For this section, we’re going to do something a little more ambitious. We’re going to hit the iTunes Search API for the iTunes Store, download the JSON results, parse them in to Dictionaries and then populate our Table View with this information. Then, we will add some user interaction by adding a click event to the tableview, so that when an item is clicked the iTunes store item will be opened.

If this sounds like a lot of work, don’t sweat it. This is pretty basic functionality for iOS apps and it’s one of the most common things any developer has to do. Let’s get going…

Connecting the UI

The first thing we need to do is get a reference to our tableView, so it can be used from code. Go ahead and add this line to your ViewController.swift file, just under the class definition, but outside of any functions.

@IBOutlet var appsTableView : UITableView!

This bit of code allows up to connect our Table View in our Storyboard to this variable, “appsTableView”. Save this file and open up your storyboard. Now select the View Controller object (the one with a yellow icon) and in the right-hand side pane click the last tab, the Connections Inspector.
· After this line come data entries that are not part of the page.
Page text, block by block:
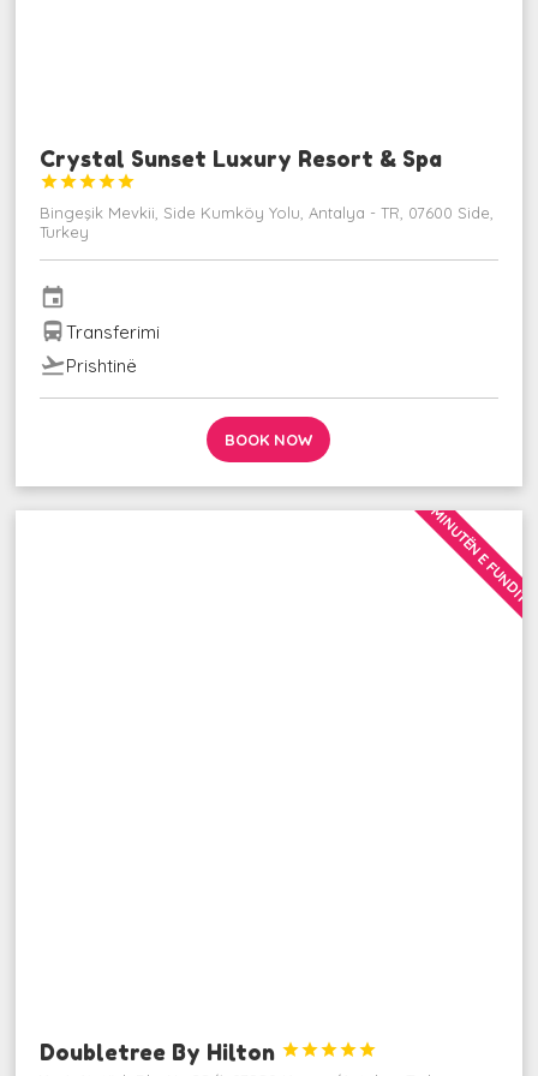
Crystal Sunset Luxury Resort & Spa





Bingeşik Mevkii, Side Kumköy Yolu, Antalya - TR, 07600 Side,
Turkey
event
directions_busTransferimi
flight_takeoffPrishtinë
BOOK NOW
MINUTËN E FUNDIT
Doubletree By Hilton 




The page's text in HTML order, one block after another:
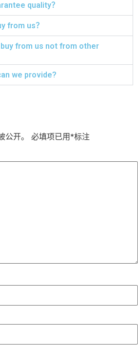
quality？
from us？
from us not from other
we provide?
开。 必填项已用 *标注
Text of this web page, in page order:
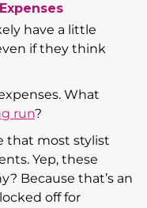
have a little
if they think
What
run?
that most stylist
Yep, these
Because that’s an
off for
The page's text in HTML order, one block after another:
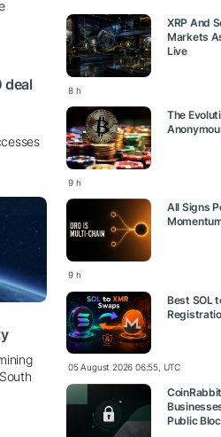
XRP And
Markets
Live
8 h
The
9 h
All Signs
9 h
Best SOL
05 August 2026 06:55, UTC
Public
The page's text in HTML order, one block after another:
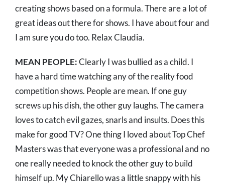
creating shows based on a formula. There are a lot of
great ideas out there for shows. I have about four and
I am sure you do too. Relax Claudia.
MEAN PEOPLE:Clearly I was bullied as a child. I
have a hard time watching any of the reality food
competition shows. People are mean. If one guy
screws up his dish, the other guy laughs. The camera
loves to catch evil gazes, snarls and insults. Does this
make for good TV? One thing I loved about Top Chef
Masters was that everyone was a professional and no
one really needed to knock the other guy to build
himself up. My Chiarello was a little snappy with his
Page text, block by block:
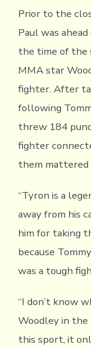
Prior to the
Paul was
the time of the
MMA star
fighter. After
following
threw 184
fighter
them mattered
“Tyron is a
away from his
him for taking
because
was a tough
“I don’t know
Woodley in the
this sport, it
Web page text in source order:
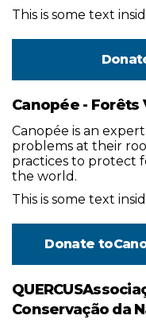
This is some text
Canopée - Forêts
Canopée is an
problems at their
practices to protect
the world.
This is some text
Donate to
Conservação da
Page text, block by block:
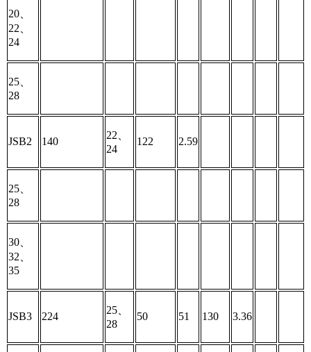
20、
22、
24
25、
28
JSB2 140
22、
24
122 2.59
25、
28
30、
32、
35
JSB3 224
25、
28
50 51 130 3.36
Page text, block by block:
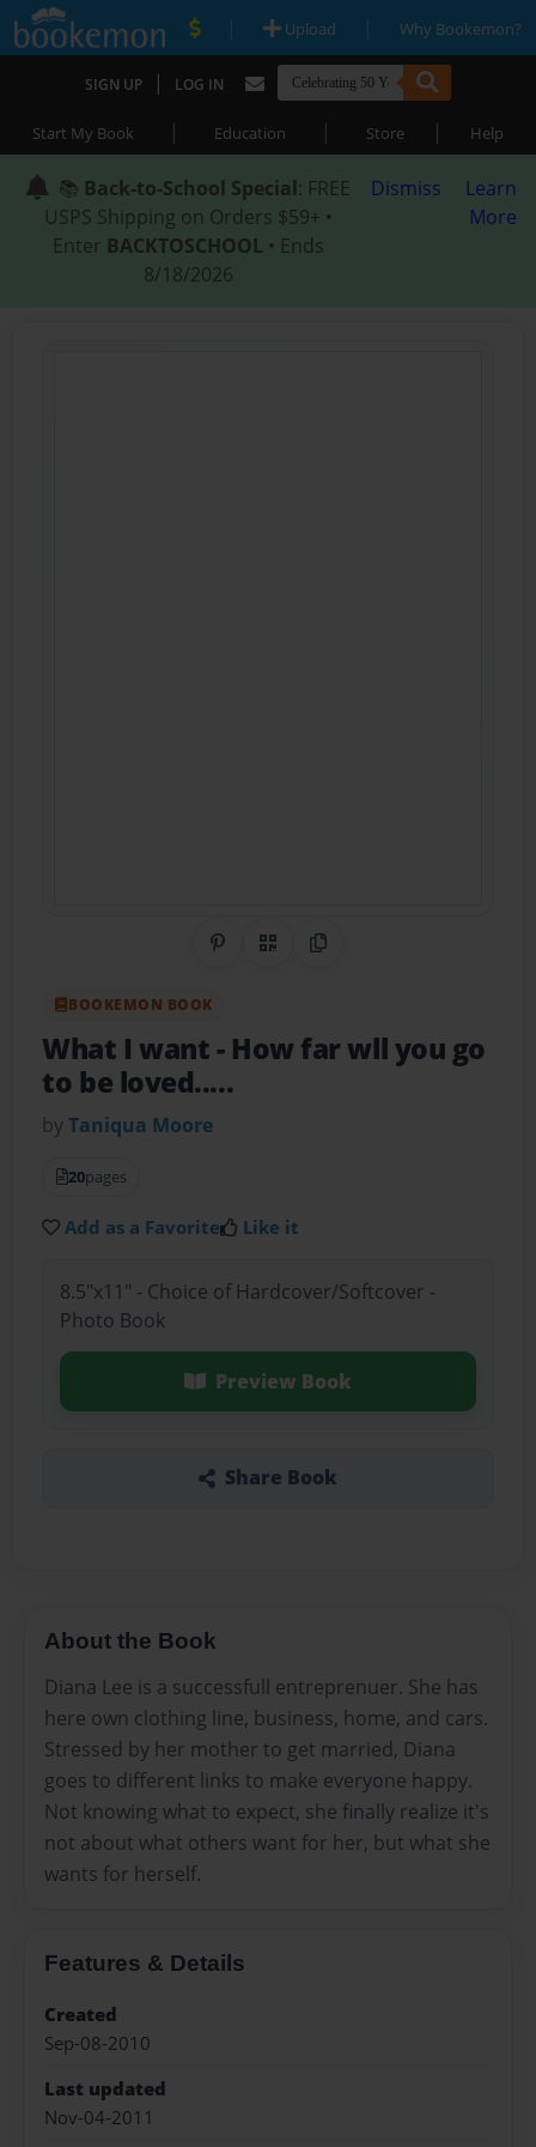
| Upload | Why Bookemon?
SIGN UP | LOG IN
Start My Book | Education | Store | Help
📚 Back-to-School Special: FREE
USPS Shipping on Orders $59+ •
Enter BACKTOSCHOOL • Ends
8/18/2026
Dismiss
Learn
More
Share on Pinterest
QR CodeCopy Link
BOOKEMON BOOK
What I want- How far wll you go
to be loved.....
byTaniqua Moore
20pages
Add as a Favorite Like it
8.5"x11" - Choice of Hardcover/Softcover -
Photo Book
Preview Book
Share Book
About the Book
Diana Lee is a successfull entreprenuer. She has
here own clothing line, business, home, and cars.
Stressed by her mother to get married, Diana
goes to different links to make everyone happy.
Not knowing what to expect, she finally realize it's
not about what others want for her, but what she
wants for herself.
Features & Details
Created
Sep-08-2010
Last updated
Nov-04-2011
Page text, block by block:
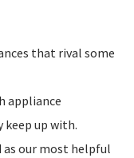
that rival some
appliance
keep up with.
our most helpful
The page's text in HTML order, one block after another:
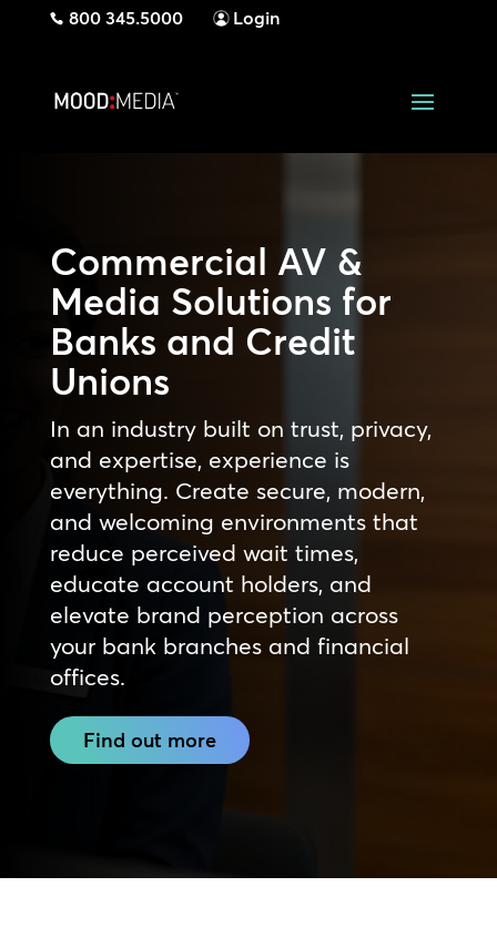
800 345.5000 Login
Commercial AV &
Media Solutions for
Banks and Credit
Unions
In an industry built on trust, privacy,
and expertise, experience is
everything. Create secure, modern,
and welcoming environments that
reduce perceived wait times,
educate account holders, and
elevate brand perception across
your bank branches and financial
offices.
Find out more
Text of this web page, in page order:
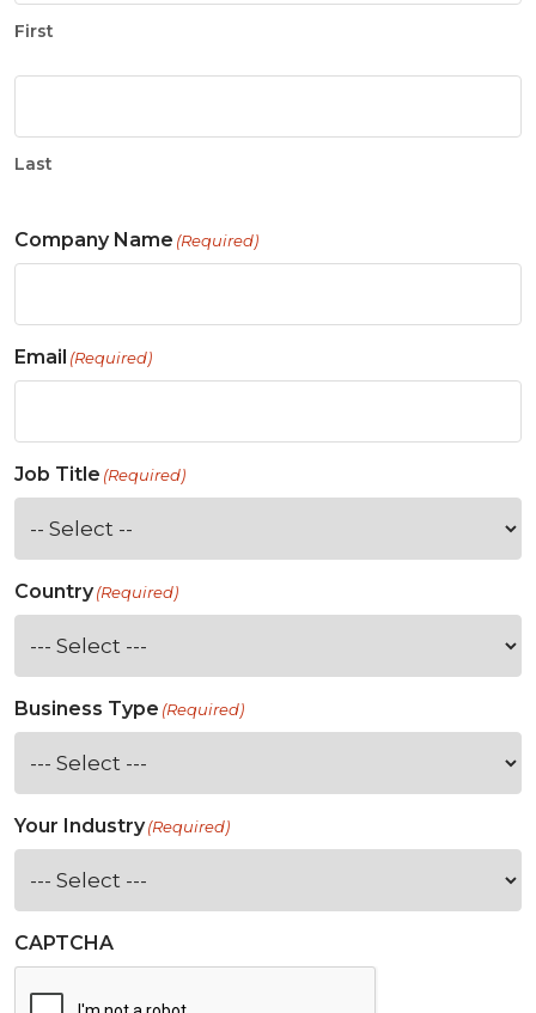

Here you should now see an outlet for “appsTableView”. Click and drag from the dot next to this outlet on to the Table View in our scene.

Connecting the Table View to the View Controller

Let’s also add a variable to hold the table data itself. Just under the class definition for ViewController add:

var tableData = [[String: String]]()

This variable is an Array type that contains multiple Dictionary types (or hashable types if you prefer). Inside these values the key is of type String as well as the value. Or in other words I can get or set String values by accessing this variable with any String key in the dictionary, as we’ll see in a moment. If that does’t make sense just yet, just keep going and you’ll see how it’s used later in the tutorial.

Making the API Request

Now that we have the UI connected, we’re ready to make an API call. Create a new function called searchItunesFor(searchTerm: String). We’ll use this to make our requests happen for arbitrary search terms.

To keep this tutorial short, I’m going to just post my final code and let the comments do some of the explaining. I’ll also break it down line-by-line afterward. Also, I’m always open to questions and further discussion in the comments though, so feel free to chime in!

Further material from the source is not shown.